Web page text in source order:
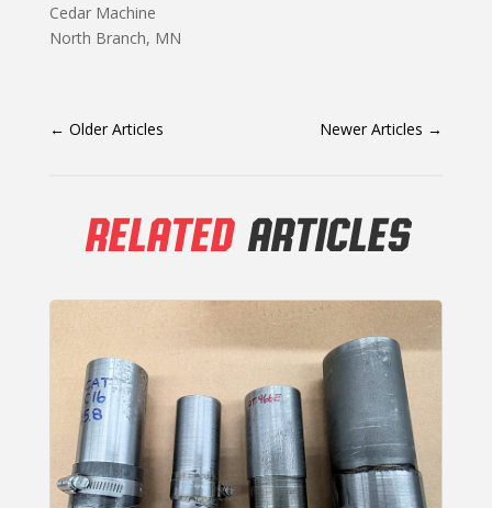
Cedar Machine
North Branch, MN
← Older Articles Newer Articles →
RELATEDARTICLES
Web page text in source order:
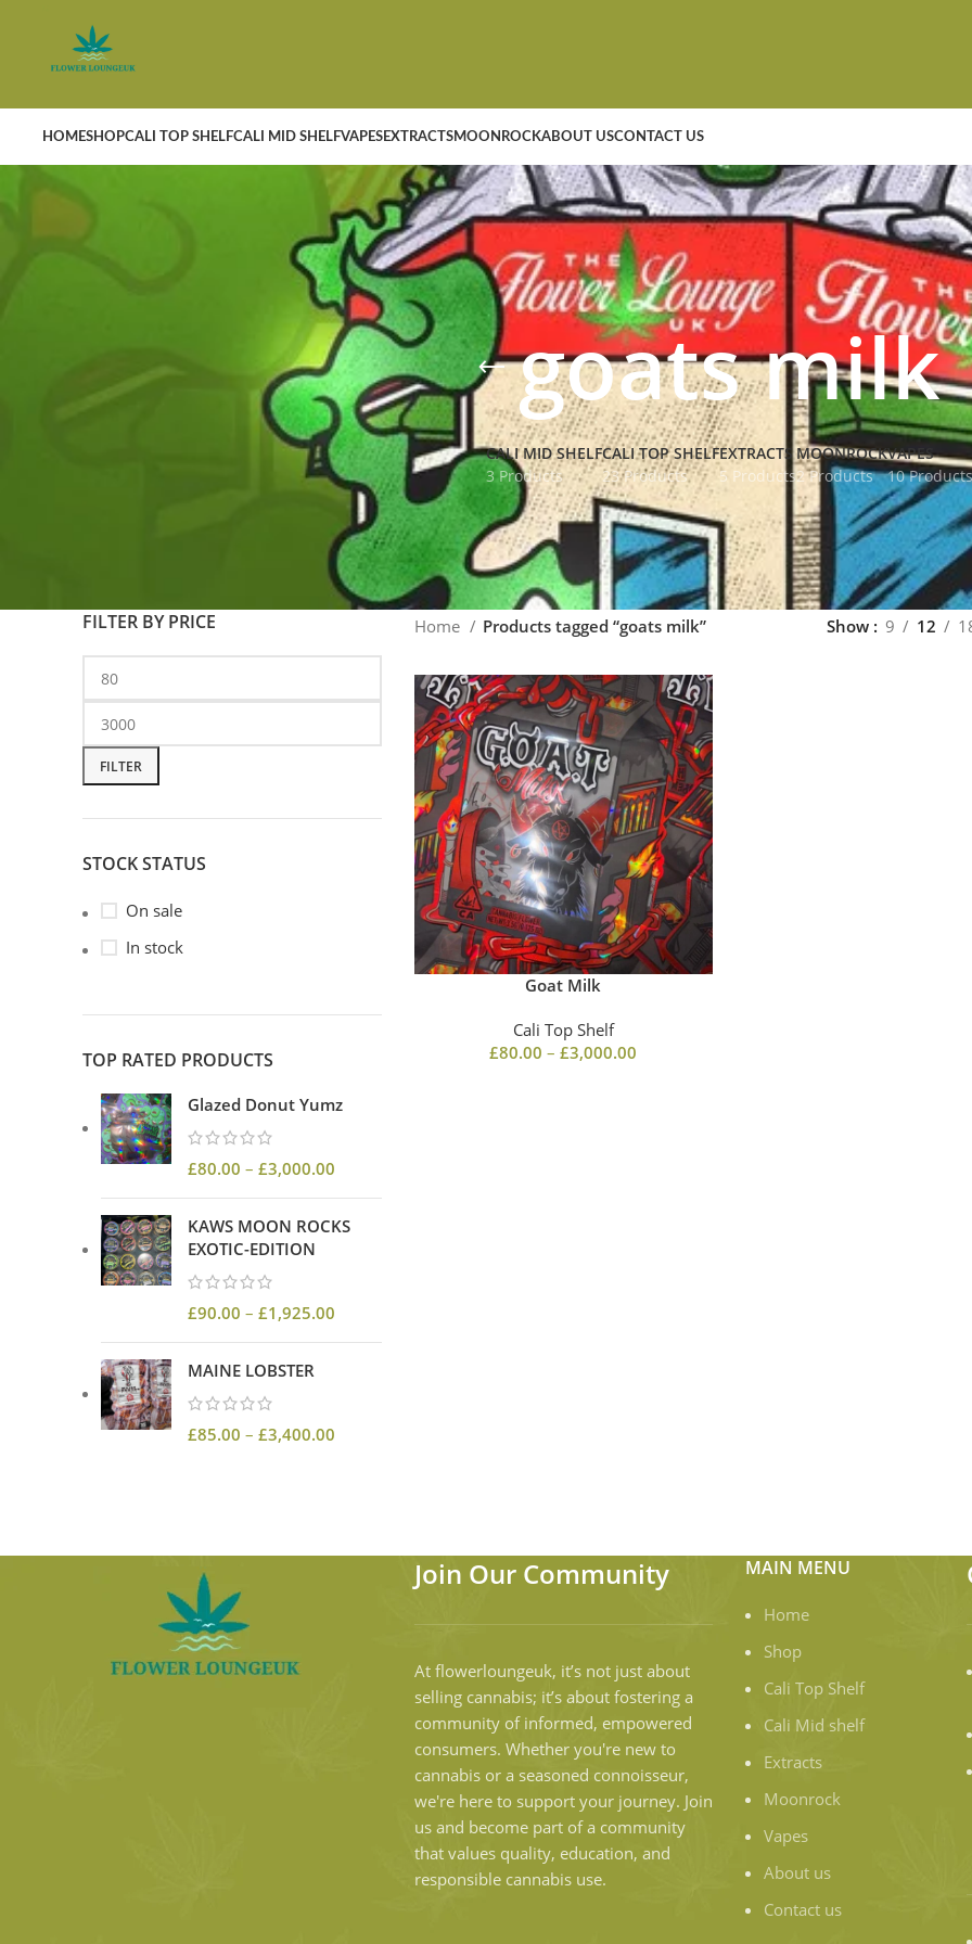
HOMESHOPCALI TOP SHELFCALI MID SHELFVAPESEXTRACTSMOONROCKABOUT USCONTACT US
goats milk
CALI MID SHELF
3 Products
CALI TOP SHELF
23 Products
EXTRACTS
5 Products
MOONROCK
2 Products
VAPES
10 Products
FILTER BY PRICE
FILTER
STOCK STATUS
On sale
In stock
TOP RATED PRODUCTS
Glazed Donut Yumz
£80.00 – £3,000.00
KAWS MOON ROCKS
EXOTIC-EDITION
£90.00 – £1,925.00
MAINE LOBSTER
£85.00 – £3,400.00
Home Products tagged “goats milk” Show 9 12
Goat Milk
Cali Top Shelf
£80.00 – £3,000.00
Join Our Community
At flowerloungeuk, it’s not just about
selling cannabis; it’s about fostering a
community of informed, empowered
consumers. Whether you're new to
cannabis or a seasoned connoisseur,
we're here to support your journey. Join
us and become part of a community
that values quality, education, and
responsible cannabis use.
MAIN MENU
Home
Shop
Cali Top Shelf
Cali Mid shelf
Extracts
Moonrock
Vapes
About us
Contact us
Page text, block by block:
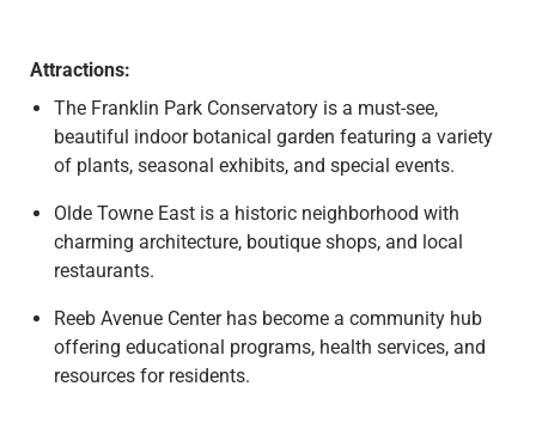
Attractions:
The Franklin Park Conservatory is a must-see,
beautiful indoor botanical garden featuring a variety
of plants, seasonal exhibits, and special events.
Olde Towne East is a historic neighborhood with
charming architecture, boutique shops, and local
restaurants.
Reeb Avenue Center has become a community hub
offering educational programs, health services, and
resources for residents.
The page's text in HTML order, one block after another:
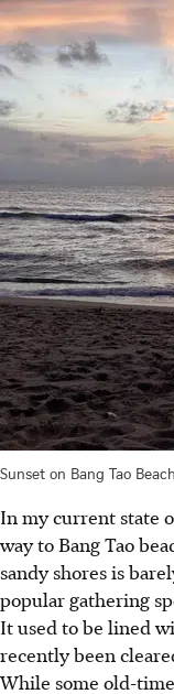
Sunset on Bang Tao
In my current state
way to Bang Tao
sandy shores is
popular gathering
It used to be lined
recently been
While some old-
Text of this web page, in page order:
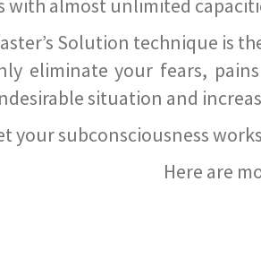
with almost unlimited
Solution technique is
eliminate your fears,
situation and
your subconsciousness
Here are
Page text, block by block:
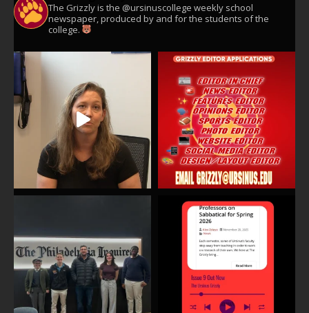
The Grizzly is the @ursinuscollege weekly school
newspaper, produced by and for the students of the
college.
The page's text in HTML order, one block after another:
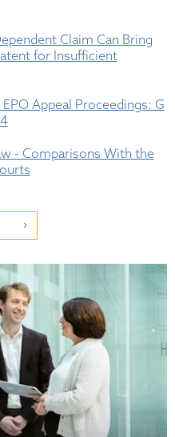
Claim Can Bring
for Insufficient
Appeal Proceedings: G
- Comparisons With the
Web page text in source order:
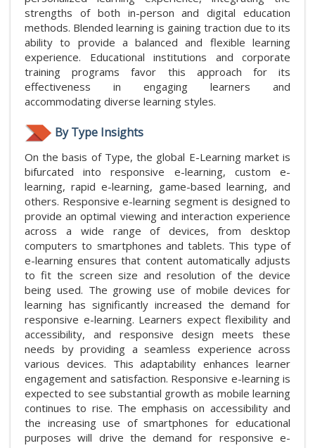
strengths of both in-person and digital education
methods. Blended learning is gaining traction due to its
ability to provide a balanced and flexible learning
experience. Educational institutions and corporate
training programs favor this approach for its
effectiveness in engaging learners and
accommodating diverse learning styles.
By Type Insights
On the basis of Type, the global E-Learning market is
bifurcated into responsive e-learning, custom e-
learning, rapid e-learning, game-based learning, and
others. Responsive e-learning segment is designed to
provide an optimal viewing and interaction experience
across a wide range of devices, from desktop
computers to smartphones and tablets. This type of
e-learning ensures that content automatically adjusts
to fit the screen size and resolution of the device
being used. The growing use of mobile devices for
learning has significantly increased the demand for
responsive e-learning. Learners expect flexibility and
accessibility, and responsive design meets these
needs by providing a seamless experience across
various devices. This adaptability enhances learner
engagement and satisfaction. Responsive e-learning is
expected to see substantial growth as mobile learning
continues to rise. The emphasis on accessibility and
the increasing use of smartphones for educational
purposes will drive the demand for responsive e-
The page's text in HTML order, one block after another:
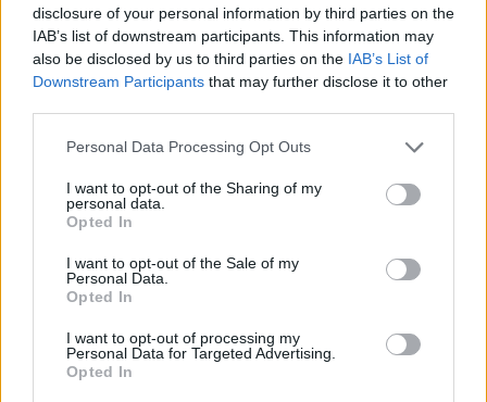
disclosure of your personal information by third parties on the
IAB’s list of downstream participants. This information may
also be disclosed by us to third parties on the IAB’s List of
Downstream Participants that may further disclose it to other
Personal Data Processing Opt Outs
I want to opt-out of the Sharing of my
personal data.
Opted In
I want to opt-out of the Sale of my
Personal Data.
Opted In
I want to opt-out of processing my
Personal Data for Targeted Advertising.
Opted In
sahajesh 463 posts 181 months
Wednesday 27th May
Is it possible to sell the ACO Clubhouse access, not going this
Roguemale1
Wednesday 27th May
Still have 1 no. spare full week General Admission, looking for
with Post Office last year so we'd have to agree a suitable way
to take out that risk.
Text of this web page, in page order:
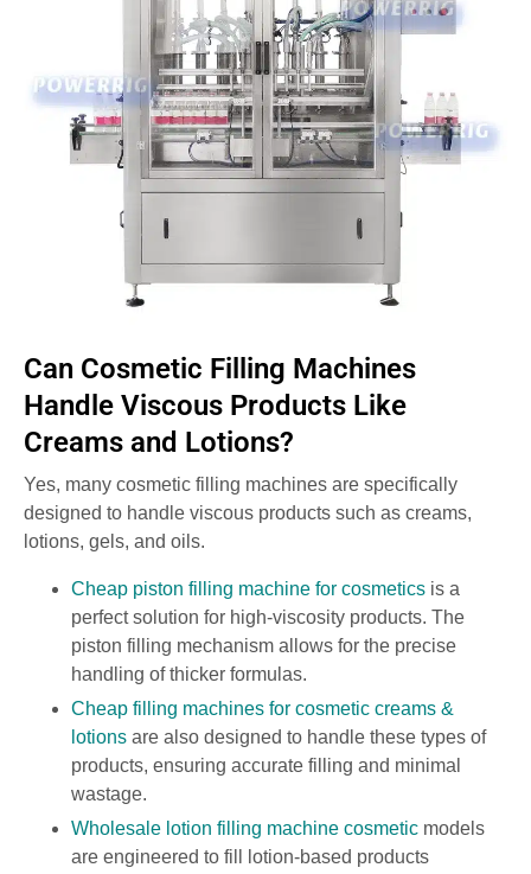
Can Cosmetic Filling Machines
Handle Viscous Products Like
Creams and Lotions?
Yes, many cosmetic filling machines are specifically
designed to handle viscous products such as creams,
lotions, gels, and oils.
Cheap piston filling machine for cosmetics is a
perfect solution for high-viscosity products. The
piston filling mechanism allows for the precise
handling of thicker formulas.
Cheap filling machines for cosmetic creams &
lotions are also designed to handle these types of
products, ensuring accurate filling and minimal
wastage.
Wholesale lotion filling machine cosmetic models
are engineered to fill lotion-based products
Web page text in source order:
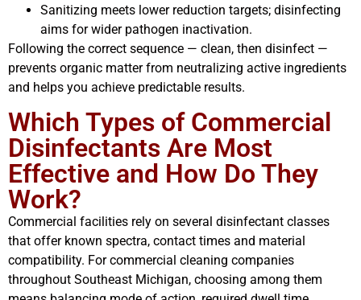
Sanitizing meets lower reduction targets; disinfecting
aims for wider pathogen inactivation.
Following the correct sequence — clean, then disinfect —
prevents organic matter from neutralizing active ingredients
and helps you achieve predictable results.
Which Types of Commercial
Disinfectants Are Most
Effective and How Do They
Work?
Commercial facilities rely on several disinfectant classes
that offer known spectra, contact times and material
compatibility. For commercial cleaning companies
throughout Southeast Michigan, choosing among them
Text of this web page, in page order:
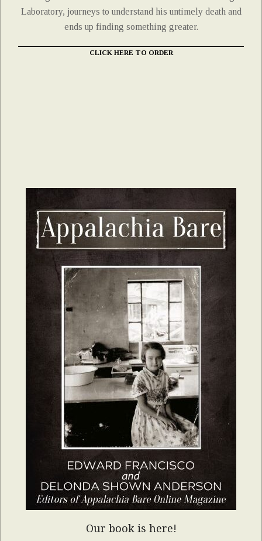
Laboratory, journeys to understand his untimely death and
ends up finding something greater.
CLICK HERE TO ORDER
Our book is here!

§ **Action item**: Of the entries listed above, reproduce only the lines starting at the line containing "Which Types of Commercial" and ending at the line containing "compatibility. For commercial". Include both, exactly as they stand.

§ **Response**:
Which Types of Commercial
Disinfectants Are Most
Effective and How Do They
Work?
Commercial facilities rely on several disinfectant classes
that offer known spectra, contact times and material
compatibility. For commercial cleaning companies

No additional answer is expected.